Dirty Percent - shawndumas
http://daringfireball.net/2011/03/dirty_percent
======
Lewisham
I used to be a big fan of Gruber, but I'm getting increasingly tired of his
"defend Apple at all costs" mentality.

When Apple was the underdog, it all seemed to be about not what was possible,
but what was fair, and what was right. Now it's a "Well, of course Apple would
do that, wouldn't you?"

And he then punts on the biggest question of all:

 _What if Microsoft did this with Windows, and, say, tried to require Apple to
pay them 30 percent for every purchase made through iTunes on Windows? To
that, I say: good luck with that._

Not "well I'd certainly write a slam piece about it", not "well, that would
definitely require competition regulators", not "that would be a dick move."
Just "they couldn't do it anyway, so your hypotheticals mean nothing."

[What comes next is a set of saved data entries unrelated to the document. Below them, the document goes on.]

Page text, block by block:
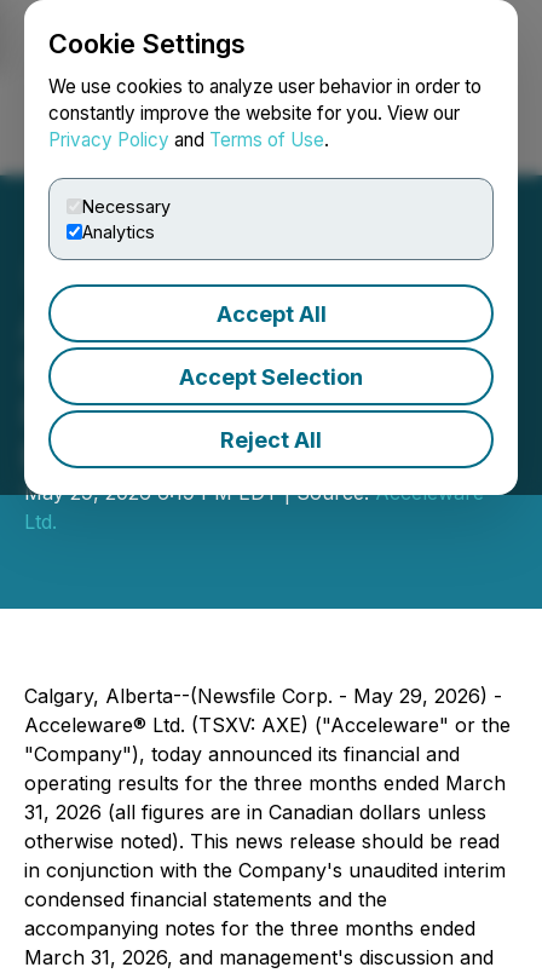
Cookie Settings
We use cookies to analyze user behavior in order to
constantly improve the website for you. View our
Privacy Policy and Terms of Use.
Necessary
Analytics
Accept All
Accept Selection
Reject All
Login Search Français
Acceleware Ltd. Reports
First Quarter 2026
Financial and Operating
Results
May 29, 2026 6:19 PM EDT | Source:Acceleware
Ltd.
Calgary, Alberta--(Newsfile Corp. - May 29, 2026) -
Acceleware® Ltd. (TSXV: AXE) ("Acceleware" or the
"Company"), today announced its financial and
operating results for the three months ended March
31, 2026 (all figures are in Canadian dollars unless
otherwise noted). This news release should be read
in conjunction with the Company's unaudited interim
condensed financial statements and the
accompanying notes for the three months ended
March 31, 2026, and management's discussion and
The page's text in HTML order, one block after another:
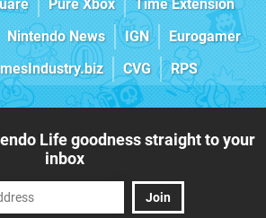
Pure Xbox
Time Extension
Nintendo News IGN
Eurogamer
CVG RPS
Life goodness straight to your
inbox
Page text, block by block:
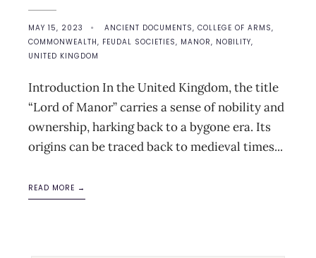
MAY 15, 2023 • ANCIENT DOCUMENTS, COLLEGE OF ARMS,
COMMONWEALTH, FEUDAL SOCIETIES, MANOR, NOBILITY,
UNITED KINGDOM
Introduction In the United Kingdom, the title
“Lord of Manor” carries a sense of nobility and
ownership, harking back to a bygone era. Its
origins can be traced back to medieval times...
READ MORE →
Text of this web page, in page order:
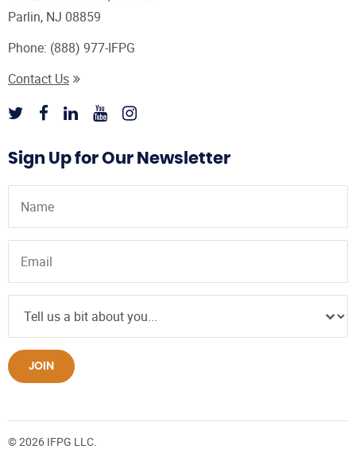
Parlin, NJ 08859
Phone: (888) 977-IFPG
Contact Us
Sign Up for Our Newsletter
JOIN
© 2026 IFPG LLC.
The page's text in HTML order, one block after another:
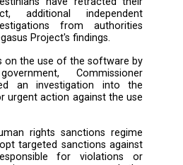
of Palestinian human
Pegasus provides further
human rights abuses
spyware sales to
to persecute civil
in many countries
these abuses
human rights policy
human rights
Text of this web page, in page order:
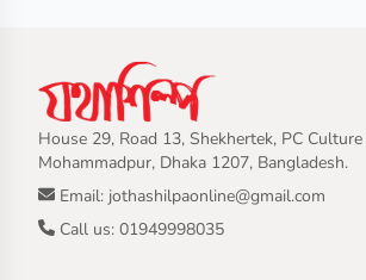
House 29, Road 13, Shekhertek, PC
Mohammadpur, Dhaka 1207, Bangladesh.
Email: jothashilpaonline@gmail.com
Call us: 01949998035

The way I put it (crassly) is "When you're Top Dog, you don't need to play
like a bitch." Which is what Apple is doing, and honestly, they're turning me
off from their products. And that's not about "Oh well, Apple likes to make
money, and why shouldn't they be allowed to?" It's about looking like you're
above it. Brands like Costco and Amazon make a huge chunk of change, but you
don't see them getting into petty stuff like this.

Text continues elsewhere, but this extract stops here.